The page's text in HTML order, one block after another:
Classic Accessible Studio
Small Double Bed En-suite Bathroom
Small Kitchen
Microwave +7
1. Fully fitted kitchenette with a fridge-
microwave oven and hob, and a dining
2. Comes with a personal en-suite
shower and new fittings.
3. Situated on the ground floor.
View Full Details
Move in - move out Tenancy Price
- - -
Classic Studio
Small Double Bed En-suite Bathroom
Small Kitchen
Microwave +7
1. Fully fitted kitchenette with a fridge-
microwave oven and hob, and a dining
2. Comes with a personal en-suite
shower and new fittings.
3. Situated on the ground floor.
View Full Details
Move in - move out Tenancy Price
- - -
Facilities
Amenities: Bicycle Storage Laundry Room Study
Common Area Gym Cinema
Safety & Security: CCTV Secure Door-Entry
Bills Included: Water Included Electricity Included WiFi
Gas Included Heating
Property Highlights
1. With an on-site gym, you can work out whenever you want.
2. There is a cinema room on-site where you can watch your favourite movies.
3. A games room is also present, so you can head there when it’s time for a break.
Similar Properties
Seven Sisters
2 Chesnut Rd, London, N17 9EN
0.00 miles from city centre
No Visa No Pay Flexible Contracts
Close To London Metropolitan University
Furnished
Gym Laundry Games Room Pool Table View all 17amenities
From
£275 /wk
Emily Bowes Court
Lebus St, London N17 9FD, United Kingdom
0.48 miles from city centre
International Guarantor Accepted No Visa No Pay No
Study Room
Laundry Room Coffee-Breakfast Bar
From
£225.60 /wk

:::

GOAL OF THE EXERCISE => Every entry must appear again in the answer, exactly as written.

TASK OUTPUT =>
The page's text in HTML order, one block after another:
Classic Accessible Studio
Small Double Bed En-suite Bathroom
Small Kitchen
Microwave +7
1. Fully fitted kitchenette with a fridge-
microwave oven and hob, and a dining
2. Comes with a personal en-suite
shower and new fittings.
3. Situated on the ground floor.
View Full Details
Move in - move out Tenancy Price
- - -
Classic Studio
Small Double Bed En-suite Bathroom
Small Kitchen
Microwave +7
1. Fully fitted kitchenette with a fridge-
microwave oven and hob, and a dining
2. Comes with a personal en-suite
shower and new fittings.
3. Situated on the ground floor.
View Full Details
Move in - move out Tenancy Price
- - -
Facilities
Amenities: Bicycle Storage Laundry Room Study
Common Area Gym Cinema
Safety & Security: CCTV Secure Door-Entry
Bills Included: Water Included Electricity Included WiFi
Gas Included Heating
Property Highlights
1. With an on-site gym, you can work out whenever you want.
2. There is a cinema room on-site where you can watch your favourite movies.
3. A games room is also present, so you can head there when it’s time for a break.
Similar Properties
Seven Sisters
2 Chesnut Rd, London, N17 9EN
0.00 miles from city centre
No Visa No Pay Flexible Contracts
Close To London Metropolitan University
Furnished
Gym Laundry Games Room Pool Table View all 17amenities
From
£275 /wk
Emily Bowes Court
Lebus St, London N17 9FD, United Kingdom
0.48 miles from city centre
International Guarantor Accepted No Visa No Pay No
Study Room
Laundry Room Coffee-Breakfast Bar
From
£225.60 /wk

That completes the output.